Breast Augmentation
Breast augmentation surgery is an area of special clinical interest to Dr. Samuels, and is one of our most commonly requested surgical procedures. Dr. Samuels trained at the prestigious University of Texas Southwestern (Parkland and Baylor Hospitals), which has been named the #1 plastic surgical residency training program for the last 15 years. It was while in Dallas that Dr. Samuels trained with the surgeons who developed the new shaped silicone breast implants that were approved by the FDA in 2014. Additionally, having been specially selected among only a handful of providers in the U.S. to conduct clinical research on today's breast implants (which spanned two decades), Dr. Samuels does not believe that there is a single breast implant which suits all patients. Therefore, Dr. Samuels uses round as well as shaped implants, smooth as well as textured saline and silicone gel breast implants, and implants from all three brand name companies, rather than just a single device or manufacturer. She uses a detailed bio-dimensional approach based upon each patient's unique breast measurements and an assessment of soft tissue needs in order to select the best implant for each woman. As women themselves, Dr. Samuels and her staff are uniquely equipped to understand the needs of the female patient seeking breast enhancement surgery.
Types of Implants
- Saline - Saline implants are filled with sterile saline, or salt water, which is a natural body substance.

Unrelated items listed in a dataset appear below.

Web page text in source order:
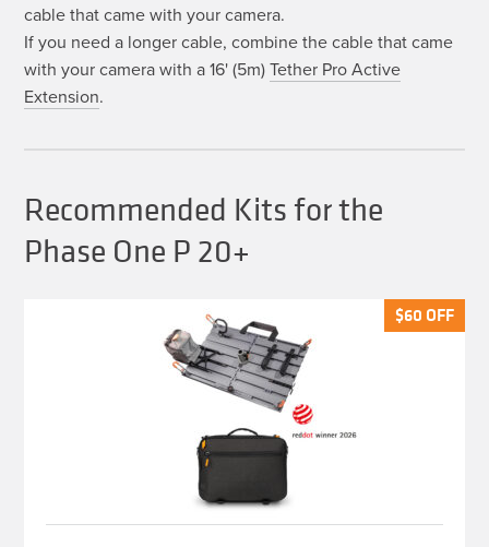
cable that came with your camera.
If you need a longer cable, combine the cable that came
with your camera with a 16' (5m)Tether Pro Active
Extension.
Recommended Kits for the
Phase One P 20+
$60 OFF
$60 OFF
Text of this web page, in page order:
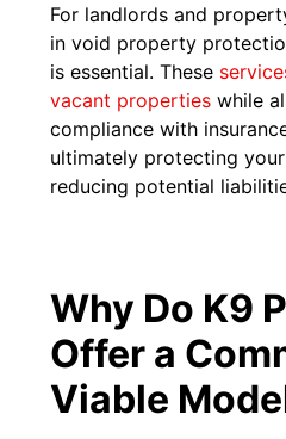
For landlords and
in void property
is essential. These
vacant properties while
compliance with
ultimately protecting
reducing potential
Why Do K9
Offer a
Viable
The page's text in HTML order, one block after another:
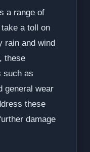
a range of
a toll on
rain and wind
these
such as
general wear
these
damage
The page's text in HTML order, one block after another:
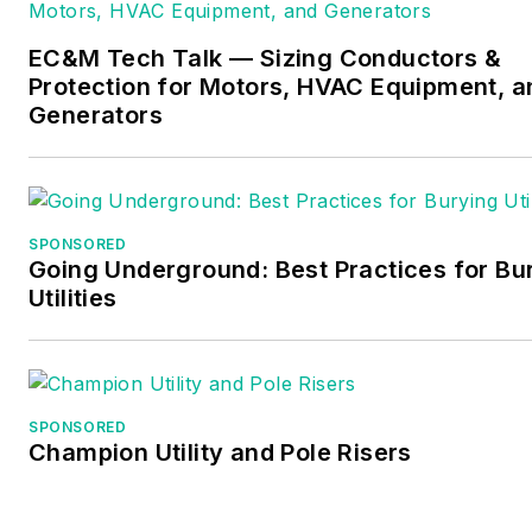
Services in North Reading,
electricians. He has been an
active member of the NFPA
Electrical Code proposals and
become Code rules to
industry. Russ is also an IAEI
certified Electrical Inspector.
www.russleblanc.net
EC&M Tech Talk — Sizing Conductors &
Protection for Motors, HVAC Equipment,
Generators
SPONSORED
Going Underground: Best Practices for
Utilities
SPONSORED
Champion Utility and Pole Risers
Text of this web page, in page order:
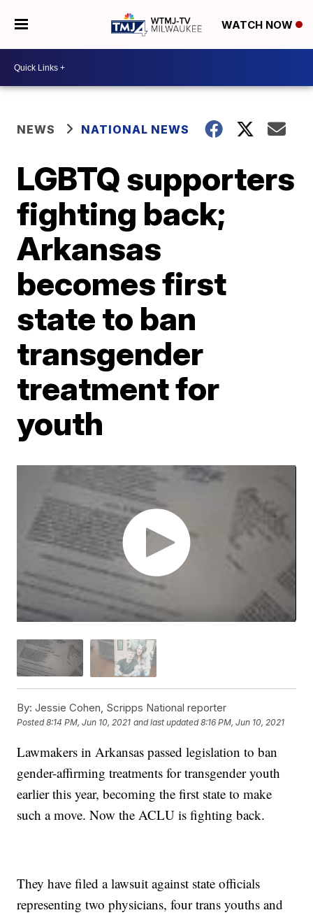
WATCH NOW
NEWS NATIONAL NEWS
LGBTQ supporters
fighting back;
Arkansas
becomes first
state to ban
transgender
treatment for
youth
By: Jessie Cohen, Scripps National reporter
Posted8:14 PM, Jun 10, 2021 and last updated 8:16 PM, Jun 10, 2021
Lawmakers in Arkansas passed legislation to ban
gender-affirming treatments for transgender youth
earlier this year, becoming the first state to make
such a move. Now the ACLU is fighting back.
They have filed a lawsuit against state officials
representing two physicians, four trans youths and
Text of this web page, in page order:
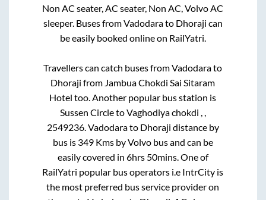
Non AC seater, AC seater, Non AC, Volvo AC
sleeper. Buses fromVadodarato Dhoraji can
be easily booked online on RailYatri.
Travellers can catch buses fromVadodarato
Dhoraji from Jambua Chokdi Sai Sitaram
Hotel too. Another popular bus station is
Sussen CircletoVaghodiya chokdi , ,
2549236.Vadodarato Dhoraji distance by
bus is 349Kms by Volvo bus and can be
easily covered in 6hrs 50mins. One of
RailYatri popular bus operators i.e IntrCity is
the most preferred bus service provider on
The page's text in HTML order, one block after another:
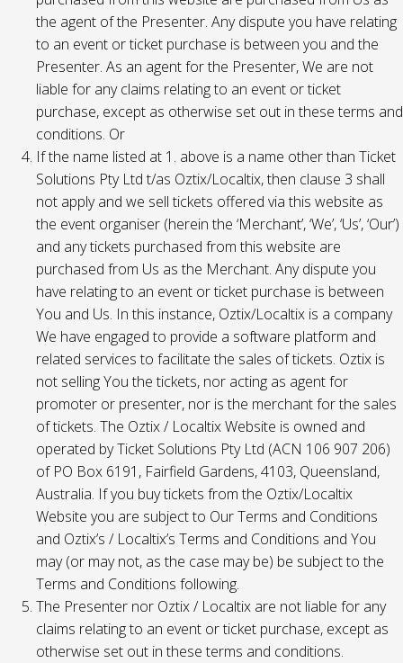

These implants are placed within the implant pocket and are then inflated with saline to the desired volume. While the incidence of rupture is low, it is slightly higher than with silicone gel due to the fluid nature of the filler as well as the presence of the fill port which can fail. Since salt water is absorbed by the body, a rupture is more easily detected by the patient. Should a rupture occur, all of the brand name implant manufacturers provide a lifetime warranty for replacement of the device. Also since the implant is filled with a fluid, the risk of rippling, wrinkling and heaviness in the lower pole of the breast are greater than with a silicone device, and it is easier to feel the edges of a saline device . The more soft tissue coverage provided, the less noticeable these findings will be. For this reason, most saline devices are placed beneath the pectoralis major muscle if possible and are not as popular as their silicone gel counterparts.

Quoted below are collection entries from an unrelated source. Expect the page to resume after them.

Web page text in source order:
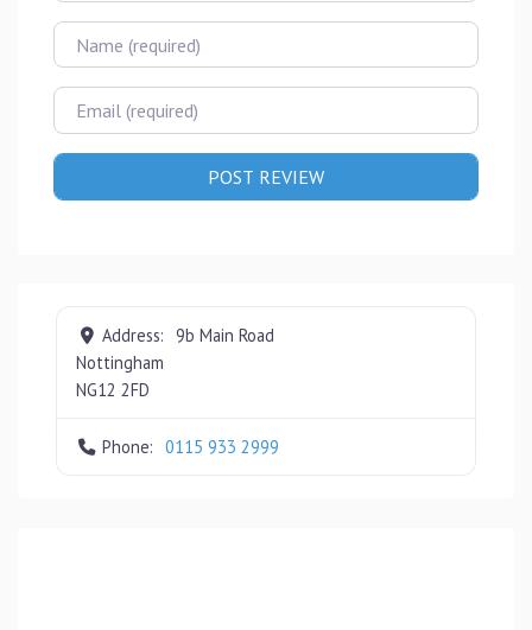
Name
Email
Address: 9b Main Road
Nottingham
NG12 2FD
Phone: 0115 933 2999
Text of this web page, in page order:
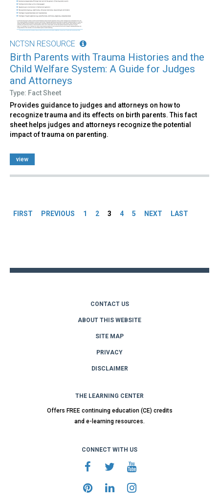
NCTSN RESOURCE
Birth Parents with Trauma Histories and the
Child Welfare System: A Guide for Judges
and Attorneys
Type: Fact Sheet
Provides guidance to judges and attorneys on how to
recognize trauma and its effects on birth parents. This fact
sheet helps judges and attorneys recognize the potential
impact of trauma on parenting.
view
FIRST PREVIOUS 1 2 3 4 5 NEXT LAST
CONTACT US
ABOUT THIS WEBSITE
SITE MAP
PRIVACY
DISCLAIMER
THE LEARNING CENTER
Offers FREE continuing education (CE) credits
and e-learning resources.
CONNECT WITH US
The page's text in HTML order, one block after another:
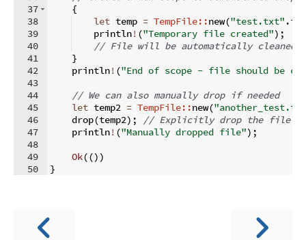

- Silicone (Gel) - Round and shaped, smooth and textured silicone implants are filled with a semi-cohesive silicone gel that gained FDA approval in 2006. These implants are unlike the old liquid gel devices used previously, in that the gel is thicker, rupture and capsular contracture are infrequent, and if there is a device failure (which is actually less likely than with a saline device), the gel sticks together and would be unlikely to leak into surrounding breast tissue. If a mammogram were suspicious for implant rupture, an ultrasound or MRI might be indicated for diagnosis. Cohesive round devices are available in three different projections, and textured shaped devices also exist. Many women believe silicone gel devices feel softer and more similar to normal breast tissue than saline implants, with less chance of detectable rippling, wrinkling, or edge palpability.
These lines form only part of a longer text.